Why it happens
Some dogs experience genuine panic when isolated — a phobia of being alone, not misbehavior. Chewed doorframes, howling, and accidents are symptoms of distress, comparable to a human panic attack. Contributing factors include genetics, rehoming history, abrupt schedule changes (a household suddenly returning to the office), and scary events that happened while alone. Punishment is not only unfair — the 'guilty look' is appeasement to your anger, not evidence of guilt — it makes the anxiety worse.
The phased plan
- 1
Assess and suspend absences
Weeks 1–2Goal: Stop rehearsing panic
- Film your dog alone for 30 minutes: note when distress starts (pacing, whining, barking, drooling).

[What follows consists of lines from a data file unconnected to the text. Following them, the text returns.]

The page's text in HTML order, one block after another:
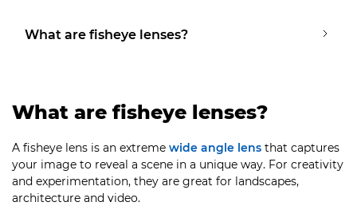
What are fisheye lenses?
What are fisheye lenses?
A fisheye lens is an extreme wide angle lens that captures
your image to reveal a scene in a unique way. For creativity
and experimentation, they are great for landscapes,
architecture and video.
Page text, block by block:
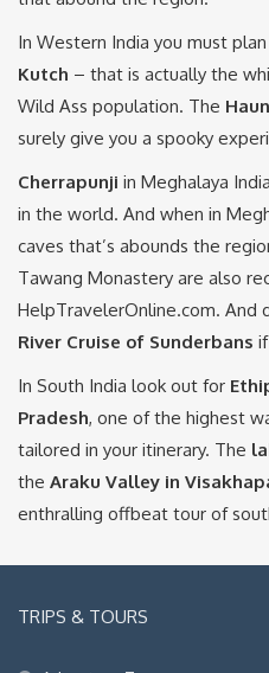
In Western India you must
Kutch – that is actually the
Wild Ass population. The
surely give you a spooky
Cherrapunji in Meghalaya
in the world. And when in
caves that’s abounds the
Tawang Monastery are also
HelpTravelerOnline.com. And
River Cruise of Sunderbans
In South India look out for
Pradesh, one of the highest
tailored in your itinerary. The
the Araku Valley in
enthralling offbeat tour of
TRIPS & TOURS

- That first-distress time is your baseline threshold — often shockingly short.
- Arrange coverage (daycare, sitter, family, taking the dog along) so the dog is never left beyond threshold during training.
- 2
Desensitize departures
Weeks 3–8Goal: Make leaving boring
- Practice sub-threshold absences daily: step out, return before distress starts — even if that means 10 seconds.

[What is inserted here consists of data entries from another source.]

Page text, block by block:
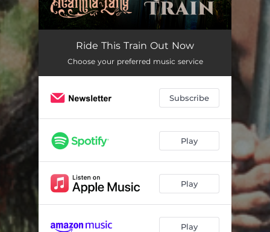
Ride This Train Out Now
Choose your preferred music service
Subscribe
Play
Play
Play
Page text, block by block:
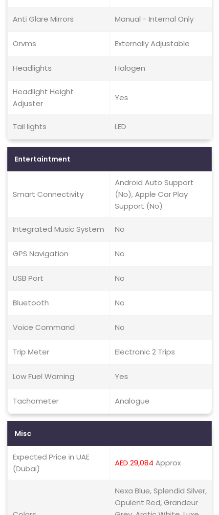
Anti Glare Mirrors Manual - Internal Only
Orvms Externally Adjustable
Headlights Halogen
Headlight Height
Adjuster
Yes
Tail lights LED
Entertaintment
Smart Connectivity
Android Auto Support
(No), Apple Car Play
Support (No)
Integrated Music System No
GPS Navigation No
USB Port No
Bluetooth No
Voice Command No
Trip Meter Electronic 2 Trips
Low Fuel Warning Yes
Tachometer Analogue
Misc
Expected Price in UAE
(Dubai)
AED 29,084 Approx
Nexa Blue, Splendid Silver,
Opulent Red, Grandeur

- Vary the picture: sometimes keys and coat, sometimes not, so departure cues stop predicting doom.
- Increase duration in irregular steps (3, 5, 4, 8, 6, 12 minutes) — not a straight ramp.
- 3
Build real absences
Months 2–4Goal: Reach useful durations
- Continue expanding with the camera running; the first 30 calm minutes are the hardest — durations often snowball after that.

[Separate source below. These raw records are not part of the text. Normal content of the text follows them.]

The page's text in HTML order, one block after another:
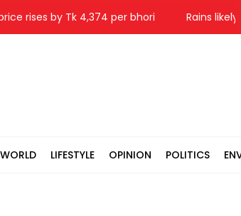
rises by Tk 4,374 per bhori Rains likely in
WORLD LIFESTYLE OPINION POLITICS
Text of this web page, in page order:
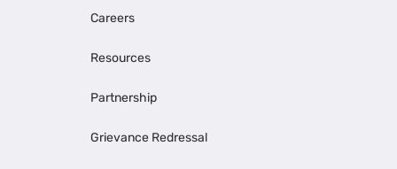
Careers
Resources
Partnership
Grievance Redressal
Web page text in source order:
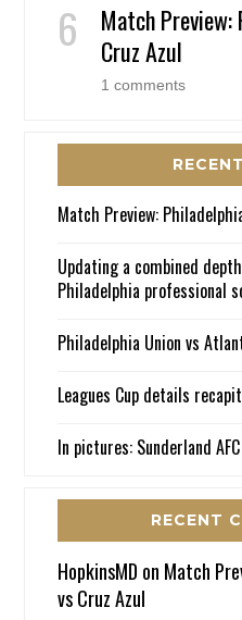
Match Preview:
Cruz Azul
1 comments
Match Preview:
Updating a combined
Philadelphia professional
Philadelphia Union vs
Leagues Cup details
In pictures: Sunderland
RECENT
HopkinsMD on Match
vs Cruz Azul
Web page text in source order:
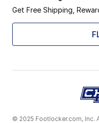
Get Free Shipping,
© 2025 Footlocker.com, Inc.
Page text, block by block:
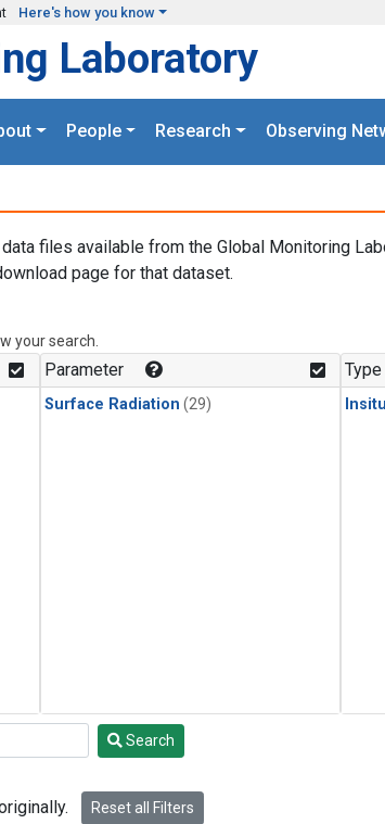
Here's how you know
Laboratory
People Research Observing
files available from the Global Monitoring
page for that dataset.
your search.
Parameter
Surface Radiation (29)
Type
Insitu
Search
Reset all Filters

- Keep departures and arrivals calm and undramatic.
- Hold a weekly review: only raise duration if the last week was consistently calm.
- 4
Maintain and protect
OngoingGoal: Keep the gains
- Avoid sudden schedule cliffs — ramp up alone time before life changes when you can.
- Keep occasional short practice absences even when things are good.
Common mistakes
- Punishing the destruction or accidents — it adds fear to panic and destroys trust.
- "Letting them cry it out" — flooding a panicking dog typically makes the phobia worse.
- Relying on a stuffed Kong alone — food often goes uneaten by a truly panicking dog, and distress resumes when it's finished.
- Progressing on a fixed schedule instead of at the dog's pace.
When to see a professional
Separation anxiety is one of the strongest cases for professional help. If your dog injures themselves, breaks teeth or nails on crates or doors, or you cannot suspend absences, work with a certified separation anxiety trainer (CSAT) and talk to your vet — anti-anxiety medication is a legitimate, evidence-based part of treatment for many dogs.